| TASK BRIEF |
Search the entries below for "Drain", and copy each line where it appears.

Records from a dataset
== Segment start ==

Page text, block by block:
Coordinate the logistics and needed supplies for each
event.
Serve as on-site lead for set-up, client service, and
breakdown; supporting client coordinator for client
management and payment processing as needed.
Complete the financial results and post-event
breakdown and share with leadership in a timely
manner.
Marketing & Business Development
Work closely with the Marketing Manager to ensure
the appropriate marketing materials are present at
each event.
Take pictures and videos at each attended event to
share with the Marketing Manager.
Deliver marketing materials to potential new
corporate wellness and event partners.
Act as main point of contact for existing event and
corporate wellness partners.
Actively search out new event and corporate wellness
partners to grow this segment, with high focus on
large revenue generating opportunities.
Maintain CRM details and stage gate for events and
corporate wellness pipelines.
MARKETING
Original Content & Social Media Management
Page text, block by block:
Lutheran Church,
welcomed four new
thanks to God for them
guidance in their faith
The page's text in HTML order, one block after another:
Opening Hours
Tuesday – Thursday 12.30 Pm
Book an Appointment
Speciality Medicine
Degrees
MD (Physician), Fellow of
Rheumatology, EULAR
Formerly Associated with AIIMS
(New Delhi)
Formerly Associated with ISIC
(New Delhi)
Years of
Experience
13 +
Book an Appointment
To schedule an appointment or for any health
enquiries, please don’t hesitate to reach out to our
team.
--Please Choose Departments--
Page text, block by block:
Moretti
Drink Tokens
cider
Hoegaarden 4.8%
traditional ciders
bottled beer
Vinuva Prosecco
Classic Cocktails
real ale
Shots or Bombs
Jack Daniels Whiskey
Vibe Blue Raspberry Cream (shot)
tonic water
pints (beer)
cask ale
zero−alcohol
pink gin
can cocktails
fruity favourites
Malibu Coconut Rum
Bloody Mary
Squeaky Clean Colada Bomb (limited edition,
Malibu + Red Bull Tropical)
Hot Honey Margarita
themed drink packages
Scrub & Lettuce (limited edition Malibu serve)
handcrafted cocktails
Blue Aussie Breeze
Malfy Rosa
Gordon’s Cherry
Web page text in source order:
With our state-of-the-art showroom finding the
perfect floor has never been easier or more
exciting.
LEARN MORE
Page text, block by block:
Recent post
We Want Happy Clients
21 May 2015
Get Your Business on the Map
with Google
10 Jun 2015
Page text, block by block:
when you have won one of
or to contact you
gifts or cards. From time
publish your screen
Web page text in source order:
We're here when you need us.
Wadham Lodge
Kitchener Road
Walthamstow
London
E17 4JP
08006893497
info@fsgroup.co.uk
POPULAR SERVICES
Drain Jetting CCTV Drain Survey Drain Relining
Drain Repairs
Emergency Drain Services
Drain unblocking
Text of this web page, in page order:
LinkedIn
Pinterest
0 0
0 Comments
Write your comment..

== Segment end ==

| RESULT |
Drain Jetting CCTV Drain Survey Drain Relining
Drain Repairs
Emergency Drain Services
Drain unblocking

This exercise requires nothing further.